About Us

Who We Are

Indic-Scripts Research Forum is a newly formed research group based in Pune, India, focused on building machine-readable systems for ancient and historic Indian scripts.

Our work currently centers on Modi-scripted Marathi, its transliteration and translation into modern Marathi, with a roadmap that includes other Indic scripts such as Pali and Brahmi.

Why We Exist

Existing efforts to transliterate Modi script into Devanagari have been limited in scope and accuracy. Our own tests on publicly announced models show that sentence-level approaches with small datasets often produce illegible and historically unusable output.
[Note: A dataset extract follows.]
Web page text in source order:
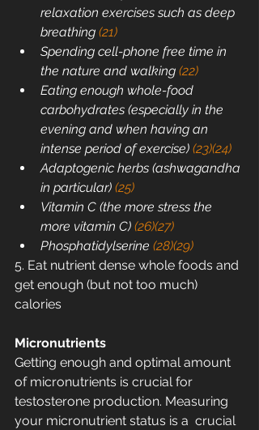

We are addressing this gap by investing the time and effort required to construct large, high-quality character and word-level datasets and robust AI pipelines grounded in dictionaries and expert knowledge.

What We Do

  • Focus on past experimentations at the Modi character level research
  • Test characters to form words
  • Reprogram to improve word construction algorithms
  • Test algorithms to transliterate Modi scripted words to Marathi
  • Build word-level paired datasets:
    • Modi script → transliterated Marathi (Devanagari)
    • Transliteration → modern Marathi equivalents
  • Digitize, code, and build datasets using:
    • Historic dictionaries (e.g., Aitihasik Shabdakosh and other Marathi/old Marathi dictionaries)
    • Marathi Vishwakosh and other reference works
    • Thousands of Maratha history books and documents
  • Use vector databases and retrieval-augmented generation (RAG) to:
    • Link words, meanings, places, people, events
    • Provide context-aware answers and translations
  • Design and fine-tune specialized models and a future Maratha history LLM

Vision

Our long-term vision is to create reliable AI tools that can read, understand, and explain historic Indian documents — not just at the surface level of text, but with awareness of period-specific language, idioms, and historical context.

We want historians, archivists, students, and citizens to be able to access centuries of material that is today locked away in scripts very few people can read.